A new research has shown that graphene is able to act on excitatory synapses and interfere with the development of anxiety-related behaviors. Carried out by SISSA International School for Advanced Studies of Trieste, Catalan Institute of Nanoscience and Nanotechnology (ICN2) of Barcelona, and the National Graphene Institute of the University of Manchester, in the framework of the European Graphene Flagship project, the research has shown that graphene has the ability to interact with the functions of the nervous system in vertebrates in a very specific manner. The researchers say that the material interrupts the build-up of a pathological process that leads to anxiety-related behavior.

Study leader, Laura Ballerini of SISSA, explained that previous research has shown that when graphene flakes are delivered to neurons, they interfere spontaneously with excitatory synapses by transiently preventing glutamate release from presynaptic terminals. Ballerini said: We investigated whether such a reduction in synaptic activity was sufficient to modify related behaviors, in particular the pathological ones that develop due to a transient and localized hyper-function of excitatory synapses.

Directa Plus has announced it has received positive test results confirming that its graphene nanoplatelets are not absorbed through human skin. The Company said this was the eighth in vitro test to show that there is no absorption potential for the Pure G+ powder.

The study was carried out by an independent third party and followed international standards, using human skin reconstructed in the lab. Directa Plus said successful results from in vitro tests of its hypoallergenic, non-toxic products are vital for their use in textile markets, where customers have to be certain of the safety of the apparel they produce and market.

A research team, led by Dr. Luigi Angelo Castriotta at the at University of Rome Tor Vergata's CHOSE Center for Hybrid and Organic Solar Energy, has reported impressive results on methylammonium free perovskites processed in air, using a scalable technique based on infrared annealing and potassium doped graphene oxide as an interlayer.

The team reached excellent efficiencies of 18.3% and 16.10% on 0.1cm² cell and on 16cm2 module respectively, with enhanced stability compared to the standard multi cation reference.

First Graphene has reported results from field testing of the PureGRAPH-enhanced bucket wear liner, which have reportedly shown an almost six times reduction in average abrasion loss compared with a standard polyurethane liner. The bucket wear liners were installed at a major iron ore producer’s load-out facility in the Pilbara of Western Australia, beginning in mid-2019. A standard wear liner and a graphene-enhanced ArmourGRAPH wear liner ran simultaneously in the same location for the 62-week period.

In addition, First Graphene has entered into a memorandum of understanding (MOU) with Brazil’s largest steel producer, Gerdau. The MOU is currently non-binding, and allows for the two companies to negotiate terms towards a binding agreement, which would establish an initial commercial agreement for distribution and collaboration.

Talga Resources has reported a milestone moment in a sea trial of its Talcoat graphene coating.
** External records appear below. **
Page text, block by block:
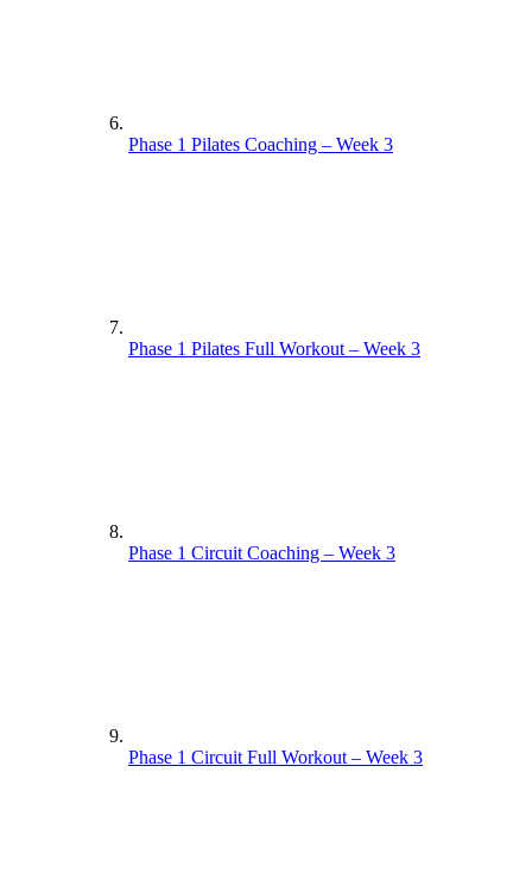
Phase 1 Pilates Coaching – Week 3
Phase 1 Pilates Full Workout – Week 3
Phase 1 Circuit Coaching – Week 3
Phase 1 Circuit Full Workout – Week 3
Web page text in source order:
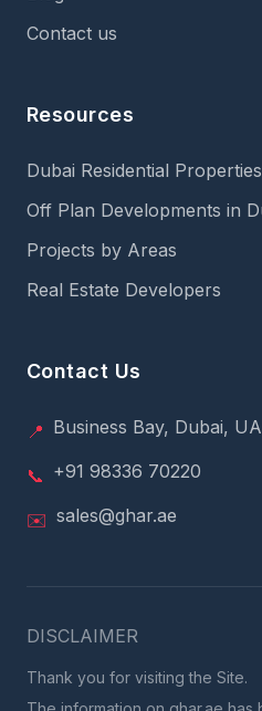
Contact us
Resources
Dubai Residential Properties
Off Plan Developments in
Projects by Areas
Real Estate Developers
Contact Us
📍 Business Bay, Dubai,
📞 +91 98336 70220
✉️ sales@ghar.ae
DISCLAIMER
Thank you for visiting the Site.
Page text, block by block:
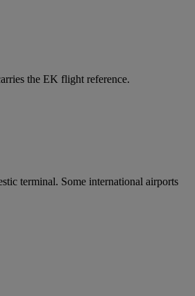
the EK flight reference.
terminal. Some international airports
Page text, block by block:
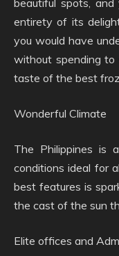
beautiful spots,
entirety of its
you would have
without spending to
taste of the best
Wonderful Climate
The Philippines is
conditions ideal for
best features is
the cast of the sun
Elite offices and
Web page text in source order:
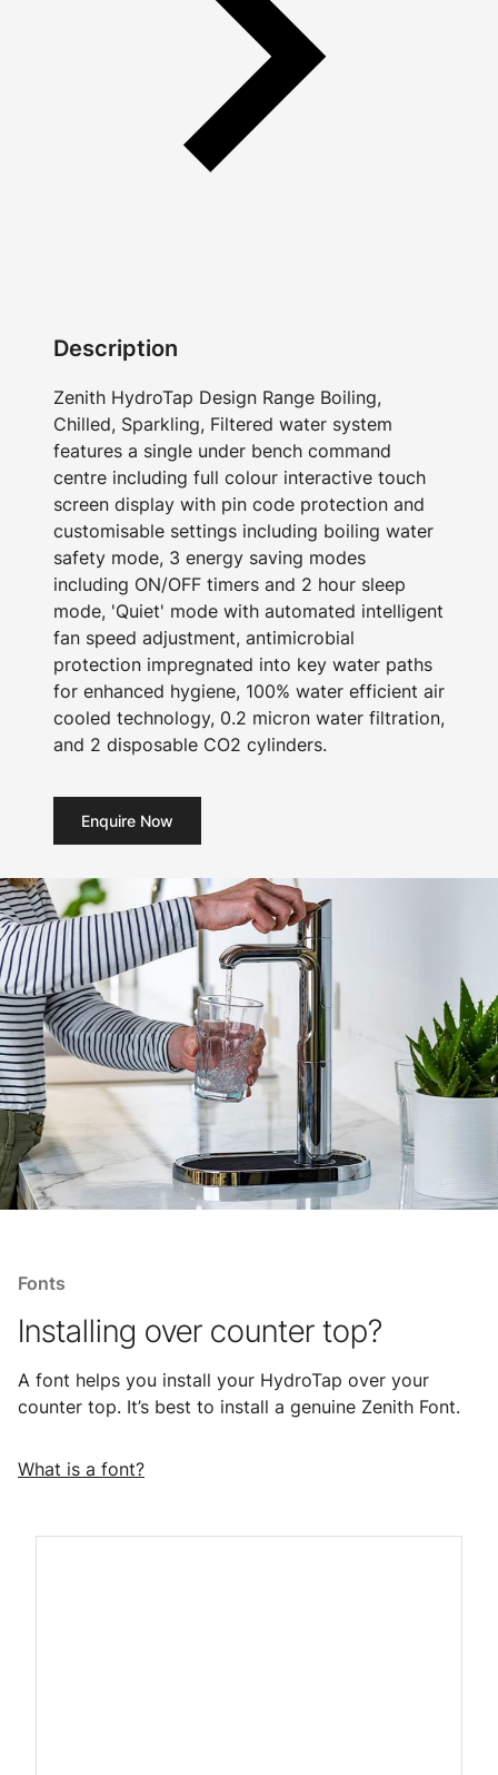
Description
Zenith HydroTap Design Range Boiling,
Chilled, Sparkling, Filtered water system
features a single under bench command
centre including full colour interactive touch
screen display with pin code protection and
customisable settings including boiling water
safety mode, 3 energy saving modes
including ON/OFF timers and 2 hour sleep
mode, 'Quiet' mode with automated intelligent
fan speed adjustment, antimicrobial
protection impregnated into key water paths
for enhanced hygiene, 100% water efficient air
cooled technology, 0.2 micron water filtration,
and 2 disposable CO2 cylinders.
Enquire Now
Fonts
Installing over counter top?
A font helps you install your HydroTap over your
counter top. It’s best to install a genuine Zenith Font.
What is a font?

The company initially developed the graphene coating as an alternative to traditional coating methods that incorporate harmful chemicals and materials and first applied Talcoat to the hull of a ship back in late 2019 as part of a sea trial to test the coating’s robustness out in the tough ocean environment. A second application on a separate vessel followed soon after, and both trials remain ongoing.
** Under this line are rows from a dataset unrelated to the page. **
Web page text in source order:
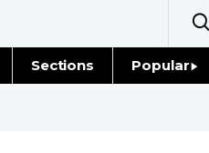
Sections Popular
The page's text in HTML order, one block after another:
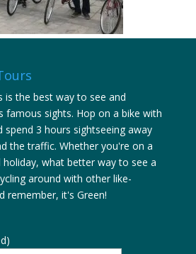
is the best way to see and
famous sights. Hop on a bike with
spend 3 hours sightseeing away
the traffic. Whether you're on a
what better way to see a
around with other like-
remember, it's Green!
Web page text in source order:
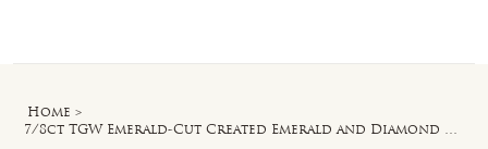
Home >
7/8ct TGW Emerald-Cut Created Emerald and Diamond Accent Ring in Sterling Silver
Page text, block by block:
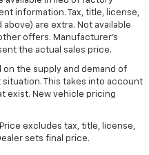
information. Tax, title, license,
are extra. Not available
offers. Manufacturer's
the actual sales price.
the supply and demand of
This takes into account
exist. New vehicle pricing
excludes tax, title, license,
sets final price.
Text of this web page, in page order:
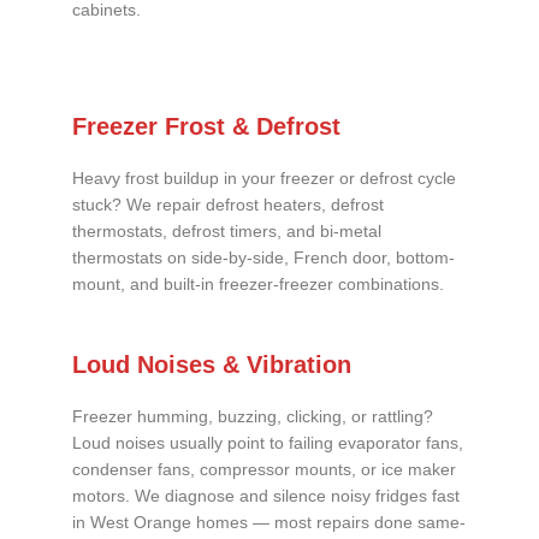
cabinets.
Freezer Frost & Defrost
Heavy frost buildup in your freezer or defrost cycle
stuck? We repair defrost heaters, defrost
thermostats, defrost timers, and bi-metal
thermostats on side-by-side, French door, bottom-
mount, and built-in freezer-freezer combinations.
Loud Noises & Vibration
Freezer humming, buzzing, clicking, or rattling?
Loud noises usually point to failing evaporator fans,
condenser fans, compressor mounts, or ice maker
motors. We diagnose and silence noisy fridges fast
in West Orange homes — most repairs done same-
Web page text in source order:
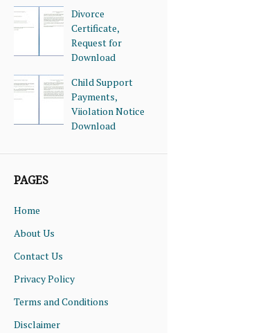
Divorce
Certificate,
Request for
Download
Child Support
Payments,
Viiolation Notice
Download
PAGES
Home
About Us
Contact Us
Privacy Policy
Terms and Conditions
Disclaimer
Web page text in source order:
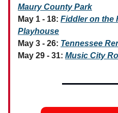
Maury County Park
May 1 - 18: Fiddler on the
Playhouse
May 3 - 26: Tennessee
May 29 - 31: Music City
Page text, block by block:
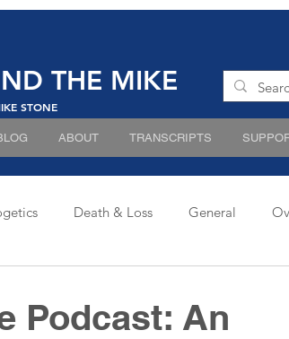
THE MIKE
STONE
ABOUT TRANSCRIPTS
Death & Loss General
Podcast: An
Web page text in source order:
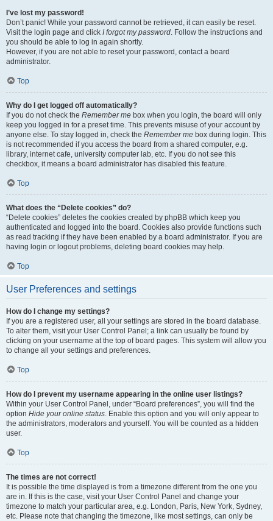
I’ve lost my password!
Don’t panic! While your password cannot be retrieved, it can easily be reset.
Visit the login page and click I forgot my password. Follow the instructions and
you should be able to log in again shortly.
However, if you are not able to reset your password, contact a board
administrator.
Top
Why do I get logged off automatically?
If you do not check the Remember me box when you login, the board will only
keep you logged in for a preset time. This prevents misuse of your account by
anyone else. To stay logged in, check the Remember me box during login. This
is not recommended if you access the board from a shared computer, e.g.
library, internet cafe, university computer lab, etc. If you do not see this
checkbox, it means a board administrator has disabled this feature.
Top
What does the “Delete cookies” do?
“Delete cookies” deletes the cookies created by phpBB which keep you
authenticated and logged into the board. Cookies also provide functions such
as read tracking if they have been enabled by a board administrator. If you are
having login or logout problems, deleting board cookies may help.
Top
User Preferences and settings
How do I change my settings?
If you are a registered user, all your settings are stored in the board database.
To alter them, visit your User Control Panel; a link can usually be found by
clicking on your username at the top of board pages. This system will allow you
to change all your settings and preferences.
Top
How do I prevent my username appearing in the online user listings?
Within your User Control Panel, under “Board preferences”, you will find the
option Hide your online status. Enable this option and you will only appear to
the administrators, moderators and yourself. You will be counted as a hidden
user.
Top
The times are not correct!
It is possible the time displayed is from a timezone different from the one you
are in. If this is the case, visit your User Control Panel and change your
timezone to match your particular area, e.g. London, Paris, New York, Sydney,
etc. Please note that changing the timezone, like most settings, can only be
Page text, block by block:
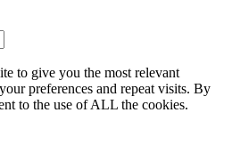
to give you the most relevant
preferences and repeat visits. By
to the use of ALL the cookies.
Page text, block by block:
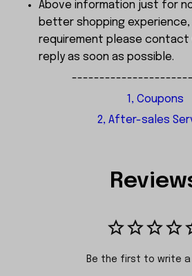
Above information just for
better shopping
requirement please contact
reply as soon as possible.
1, Coupons
2, After-sales
Be the first to write a
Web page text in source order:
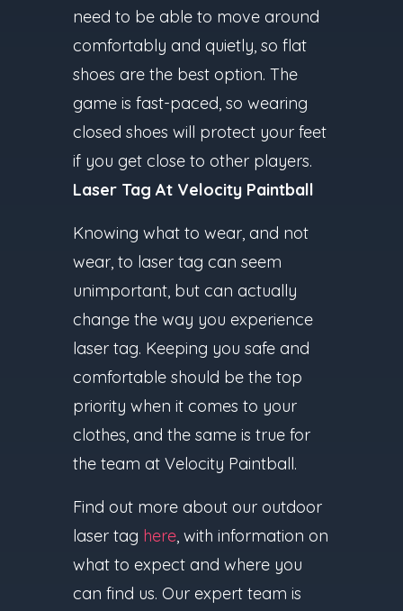
need to be able to move around
comfortably and quietly, so flat
shoes are the best option. The
game is fast-paced, so wearing
closed shoes will protect your feet
if you get close to other players.
Laser Tag At Velocity Paintball
Knowing what to wear, and not
wear, to laser tag can seem
unimportant, but can actually
change the way you experience
laser tag. Keeping you safe and
comfortable should be the top
priority when it comes to your
clothes, and the same is true for
the team at Velocity Paintball.
Find out more about our outdoor
laser tag here, with information on
what to expect and where you
can find us. Our expert team is
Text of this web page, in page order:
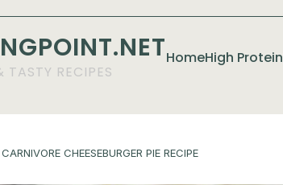
TASTY RECIPES
HomeHigh Protein
CHEESEBURGER PIE RECIPE
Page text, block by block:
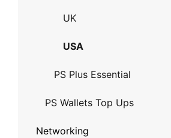
UK
USA
PS Plus Essential
PS Wallets Top Ups
Networking
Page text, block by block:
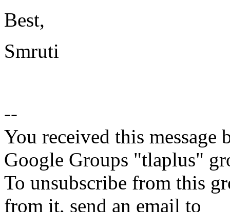
Best,
Smruti
--
You received this message
Google Groups "tlaplus"
To unsubscribe from this
from it, send an email to
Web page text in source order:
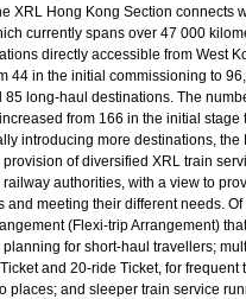
XRL Hong Kong Section connects
currently spans over 47 000
directly accessible from West
44 in the initial commissioning to
long-haul destinations. The
from 166 in the initial stage
introducing more destinations, the
of diversified XRL train
authorities, with a view to
meeting their different needs. Of
(Flexi-trip Arrangement)
for short-haul travellers;
and 20-ride Ticket, for frequent
places; and sleeper train service
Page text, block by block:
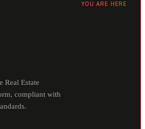
YOU ARE HERE
Real Estate
compliant with
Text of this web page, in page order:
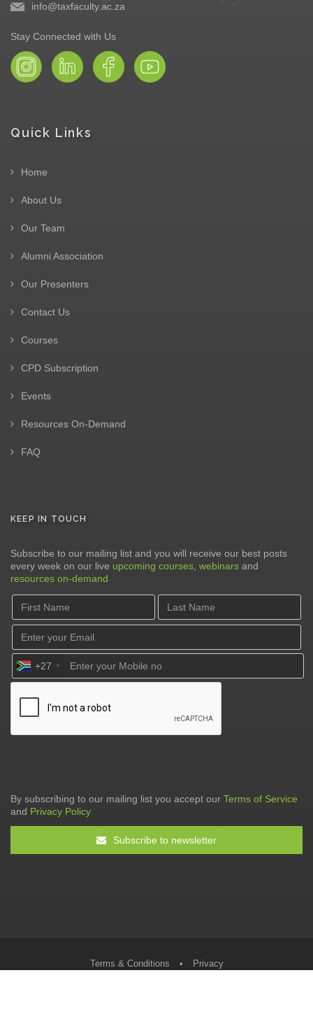
info@taxfaculty.ac.za
Stay Connected with Us
Quick Links
Home
About Us
Our Team
Alumni Association
Our Presenters
Contact Us
Courses
CPD Subscription
Events
Resources On-Demand
FAQ
KEEP IN TOUCH
Subscribe to our mailing list and you will receive our best posts
every week on our live upcoming courses webinars and
resources on-demand
+27
By subscribing to our mailing list you accept our Terms of Service
and Privacy Policy
Subscribe to newsletter
Terms & Conditions • Privacy
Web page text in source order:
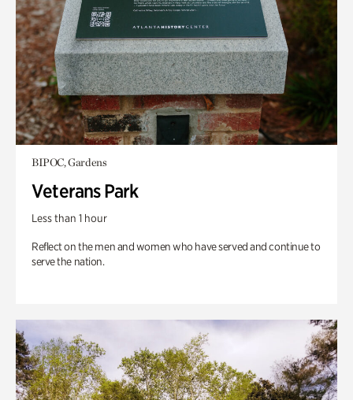
BIPOC, Gardens
Veterans Park
Less than 1 hour
Reflect on the men and women who have served and continue to
serve the nation.

Skeleton Technologies, Estonia-based manufacturer of graphene-enhanced supercapacitors, and Marubeni Corporation, one of Japan’s largest conglomerates, have signed a strategic cooperation agreement to support commercial scale-up and customer acquisition for Skeleton’s supercapacitors in the Asian automotive sector, with a strong focus on electrified vehicles and hydrogen transportation.

As part of this agreement, Marubeni Corporation also made an equity investment on top of the €41.3 million Series D financing round announced by Skeleton in November 2020. The sum of Marubeni’s investment was not disclosed.